==== SUPPLIED ENTRIES
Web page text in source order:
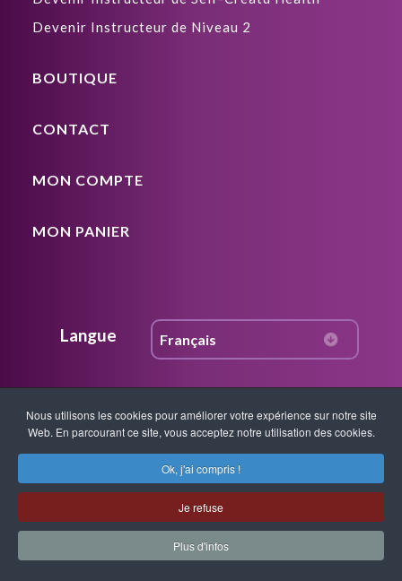
Devenir Instructeur de Niveau 2
BOUTIQUE
CONTACT
MON COMPTE
MON PANIER
Langue
Rejoignez notre communauté
Accédez à du contenu gratuit, des mises
à jour hebdomadaires, des nouvelles sur
les ateliers, l’instruction, les techniques,
les percées en matière de guérison
Nous utilisons les cookies pour améliorer votre expérience sur notre site
Web. En parcourant ce site, vous acceptez notre utilisation des cookies.
Ok, j'ai compris !
Je refuse
Plus d'infos
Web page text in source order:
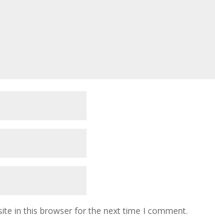
in this browser for the next time I comment.
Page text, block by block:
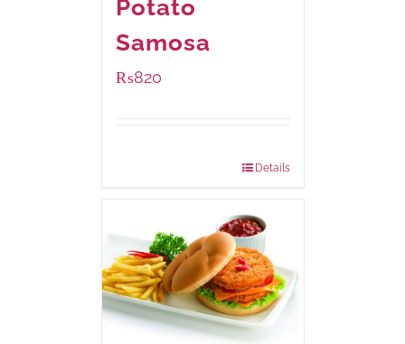
Potato
Samosa
₨820
Details
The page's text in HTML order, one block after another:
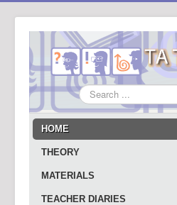
Search
...
HOME
THEORY
MATERIALS
TEACHER DIARIES
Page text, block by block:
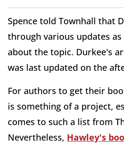
Spence told Townhall that
through various updates
about the topic. Durkee's
was last updated on the
For authors to get their
is something of a project,
comes to such a list from
Nevertheless, Hawley's
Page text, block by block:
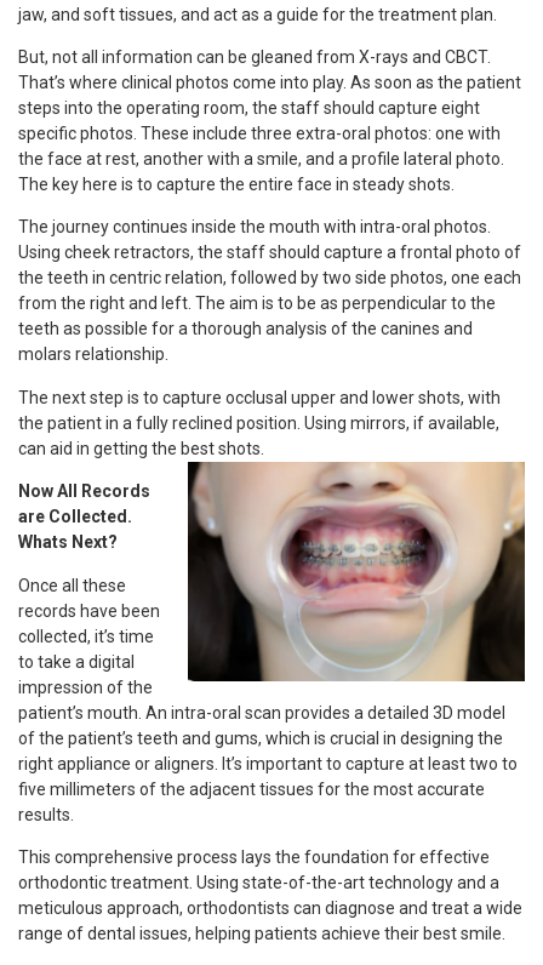
jaw, and soft tissues, and act as a guide for the treatment plan.
But, not all information can be gleaned from X-rays and CBCT.
That’s where clinical photos come into play. As soon as the patient
steps into the operating room, the staff should capture eight
specific photos. These include three extra-oral photos: one with
the face at rest, another with a smile, and a profile lateral photo.
The key here is to capture the entire face in steady shots.
The journey continues inside the mouth with intra-oral photos.
Using cheek retractors, the staff should capture a frontal photo of
the teeth in centric relation, followed by two side photos, one each
from the right and left. The aim is to be as perpendicular to the
teeth as possible for a thorough analysis of the canines and
molars relationship.
The next step is to capture occlusal upper and lower shots, with
the patient in a fully reclined position. Using mirrors, if available,
can aid in getting the best shots.
Now All Records
are Collected.
Whats Next?
Once all these
records have been
collected, it’s time
to take a digital
impression of the
patient’s mouth. An intra-oral scan provides a detailed 3D model
of the patient’s teeth and gums, which is crucial in designing the
right appliance or aligners. It’s important to capture at least two to
five millimeters of the adjacent tissues for the most accurate
results.
This comprehensive process lays the foundation for effective
orthodontic treatment. Using state-of-the-art technology and a
meticulous approach, orthodontists can diagnose and treat a wide
range of dental issues, helping patients achieve their best smile.
========
Would you please write out the entries in full, exactly as they read, but without pictures?

**SOLUTION TO THIS PROBLEM**
Web page text in source order:
Devenir Instructeur de Niveau 2
BOUTIQUE
CONTACT
MON COMPTE
MON PANIER
Langue
Rejoignez notre communauté
Accédez à du contenu gratuit, des mises
à jour hebdomadaires, des nouvelles sur
les ateliers, l’instruction, les techniques,
les percées en matière de guérison
Nous utilisons les cookies pour améliorer votre expérience sur notre site
Web. En parcourant ce site, vous acceptez notre utilisation des cookies.
Ok, j'ai compris !
Je refuse
Plus d'infos
Web page text in source order:
in this browser for the next time I comment.
Page text, block by block:
Potato
Samosa
₨820
Details
The page's text in HTML order, one block after another:
Search
...
HOME
THEORY
MATERIALS
TEACHER DIARIES
Page text, block by block:
Spence told Townhall that
through various updates
about the topic. Durkee's
was last updated on the
For authors to get their
is something of a project,
comes to such a list from
Nevertheless, Hawley's
Page text, block by block:
jaw, and soft tissues, and act as a guide for the treatment plan.
But, not all information can be gleaned from X-rays and CBCT.
That’s where clinical photos come into play. As soon as the patient
steps into the operating room, the staff should capture eight
specific photos. These include three extra-oral photos: one with
the face at rest, another with a smile, and a profile lateral photo.
The key here is to capture the entire face in steady shots.
The journey continues inside the mouth with intra-oral photos.
Using cheek retractors, the staff should capture a frontal photo of
the teeth in centric relation, followed by two side photos, one each
from the right and left. The aim is to be as perpendicular to the
teeth as possible for a thorough analysis of the canines and
molars relationship.
The next step is to capture occlusal upper and lower shots, with
the patient in a fully reclined position. Using mirrors, if available,
can aid in getting the best shots.
Now All Records
are Collected.
Whats Next?
Once all these
records have been
collected, it’s time
to take a digital
impression of the
patient’s mouth. An intra-oral scan provides a detailed 3D model
of the patient’s teeth and gums, which is crucial in designing the
right appliance or aligners. It’s important to capture at least two to
five millimeters of the adjacent tissues for the most accurate
results.
This comprehensive process lays the foundation for effective
orthodontic treatment. Using state-of-the-art technology and a
meticulous approach, orthodontists can diagnose and treat a wide
range of dental issues, helping patients achieve their best smile.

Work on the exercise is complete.